Similarly, run_all_experiments.py provides an easy interface run all experiments for a specific set of test problems, either the synthetic, robot pushing or pipe shape optimisation, in the following manner:

> python run_all_experiments.py -h
usage: run_all_experiments.py [-h] {synthetic,robot,pitzdaily}

Evaluate all methods on a set of functions.
--------------------------------------------
Examples:
    Evaluate all methods in the paper on the synthetic functions:
    > python run_all_experiments.py synthetic

    Evaluate all methods in the paper on the robot pushing functions:
    > python run_all_experiments.py robot

    Evaluate all methods in the paper on the PitzDaily test function:
    (Note that this can only be performed if OpenFOAM has been set up correctly)
    > python run_all_experiments.py pitzdaily

positional arguments:
  {synthetic,robot,pitzdaily}
                        Set of test problems to evaluate.

Note that each test problem is evaluated approximately 250000 times for the 20 methods in the script. The synthetic functions and robot pushing problem have trivial computational cost but the Gaussian Processes need to be trained and corresponding acquisition function optimised for each function evaluation. The PitzDaily test problem, however, will take around 1 minute to evaluate, meaning that the total time spent evaluating the computational fluid dynamics solver is approximately 160 days. Given that there is no interaction between optimisation runs, we suggest the use of run_experiment.py in a batch setting across multiple cores/machines. This could be accomplished, for example, by calling run_experiment.py with different sets of arguments (corresponding to each experiment to be carried out), on either multiple machines and/or different instances of python (e.g. with screen on Linux).
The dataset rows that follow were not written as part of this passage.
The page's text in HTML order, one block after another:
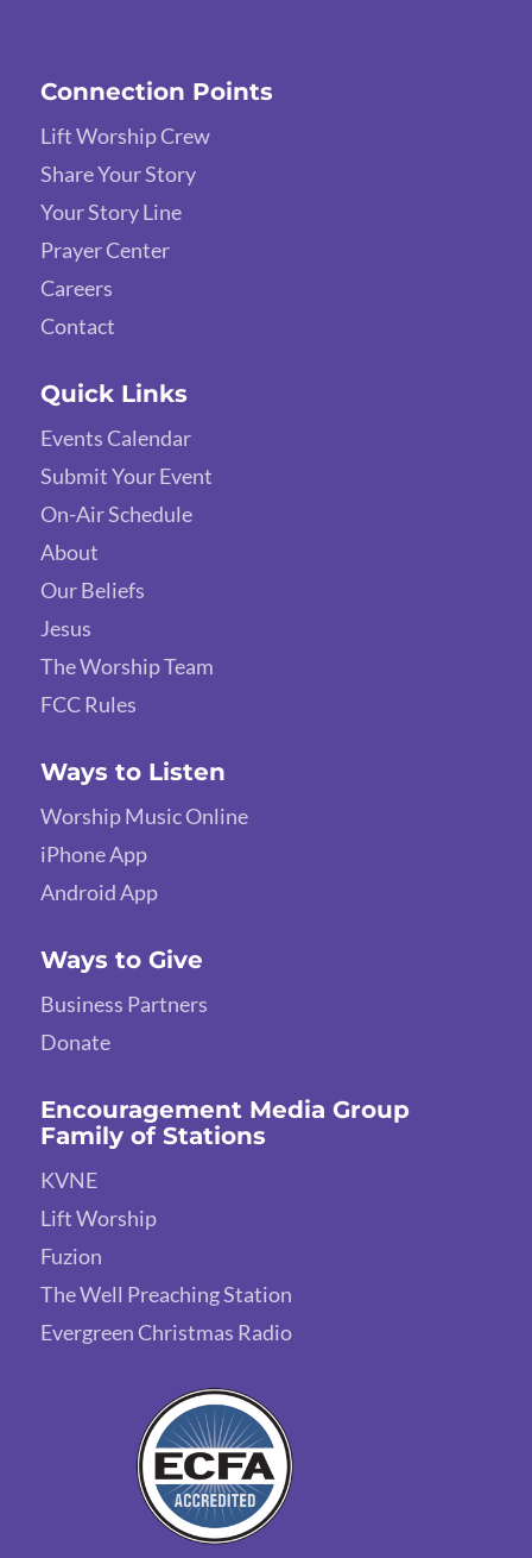
Connection Points
Lift Worship Crew
Share Your Story
Your Story Line
Prayer Center
Careers
Contact
Quick Links
Events Calendar
Submit Your Event
On-Air Schedule
About
Our Beliefs
Jesus
The Worship Team
FCC Rules
Ways to Listen
Worship Music Online
iPhone App
Android App
Ways to Give
Business Partners
Donate
Encouragement Media Group
Family of Stations
KVNE
Lift Worship
Fuzion
The Well Preaching Station
Evergreen Christmas Radio

Reproduction of figures and tables in the paper

The jupyter notebook Non_results_figure_generation.ipynb contains the code to generate the following figures:

  • Figure 1: Showing an example Gaussian process model and its corresponding Pareto front and set.
  • Figure 2: Contours of acquisition function values for EI, UCB and PI.
  • Figure 3: Contours of weighted EI for three values of ω.
  • Figure 1 (Supplementary material): Landscape of the WangFreitas test problem.
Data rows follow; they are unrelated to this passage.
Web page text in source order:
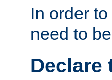
In order
need to
Declare
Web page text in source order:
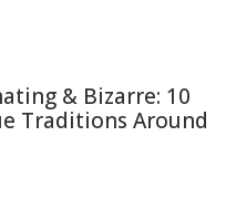
& Bizarre: 10
Traditions Around
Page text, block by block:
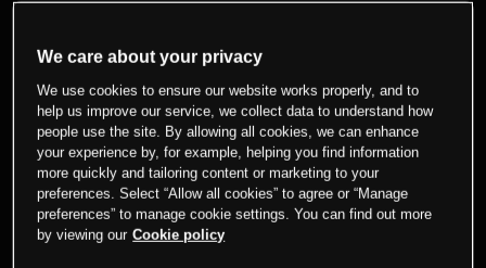
We care about your privacy
We use cookies to ensure our website works properly, and to
help us improve our service, we collect data to understand how
people use the site. By allowing all cookies, we can enhance
your experience by, for example, helping you find information
more quickly and tailoring content or marketing to your
preferences. Select “Allow all cookies” to agree or “Manage
preferences” to manage cookie settings. You can find out more
by viewing our Cookie policy
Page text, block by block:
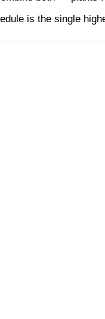
is the single
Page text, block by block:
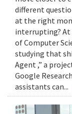
different
at the right
interrupting? At
of Computer
studying that
Agent ,” a
Google
assistants can...
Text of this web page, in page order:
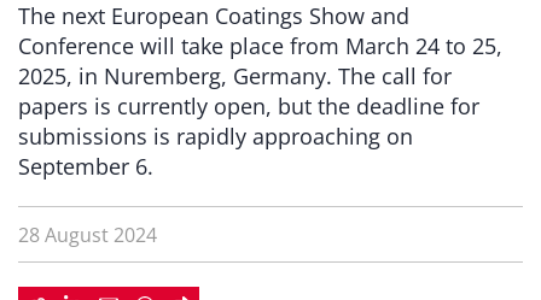
The next European Coatings Show and
Conference will take place from March 24 to 25,
2025, in Nuremberg, Germany. The call for
papers is currently open, but the deadline for
submissions is rapidly approaching on
September 6.
28 August 2024

The jupyter notebook Process_results_and_generate_figures_for_paper.ipynb contains the code to load and process the optimisation results (stored in the results directory) as well as the code to produce all results figures and tables used in the paper and supplementary material.

Incorporation of additional test problems and acquisition functions

The jupyter notebook New_fitness_functions_and_acquisition_functions.ipynb contains examples and instructions of how to include your own test problems (fitness functions) and acquisition functions.